_Try it_
Every line of the entries below that carries the string "life" should be copied.

_Given information_
______________________________

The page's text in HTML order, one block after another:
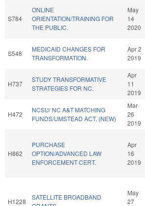
S784
ONLINE
ORIENTATION/TRAINING FOR
THE PUBLIC.
May
14
2020
S548
MEDICAID CHANGES FOR
TRANSFORMATION.
Apr 2
2019
H737
STUDY TRANSFORMATIVE
STRATEGIES FOR NC.
Apr
11
2019
H472
NCSU/ NC A&T MATCHING
FUNDS/UMSTEAD ACT. (NEW)
Mar
26
2019
H862
PURCHASE
OPTION/ADVANCED LAW
ENFORCEMENT CERT.
Apr
16
2019
H1228
SATELLITE BROADBAND
May
27
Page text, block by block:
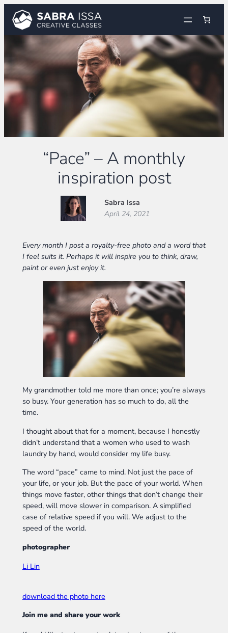
Skip
content
“Pace” – A monthly
inspiration post
Sabra Issa
April 24, 2021
Every month I post a royalty-free photo and a word that
I feel suits it. Perhaps it will inspire you to think, draw,
paint or even just enjoy it.
My grandmother told me more than once; you’re always
so busy. Your generation has so much to do, all the
time.
I thought about that for a moment, because I honestly
didn’t understand that a women who used to wash
laundry by hand, would consider my life busy.
The word “pace” came to mind. Not just the pace of
your life, or your job. But the pace of your world. When
things move faster, other things that don’t change their
speed, will move slower in comparison. A simplified
case of relative speed if you will. We adjust to the
speed of the world.
photographer
Li Lin
download the photo here
Join me and share your work

______________________________

_Solution to this exercise_
laundry by hand, would consider my life busy.
your life, or your job. But the pace of your world. When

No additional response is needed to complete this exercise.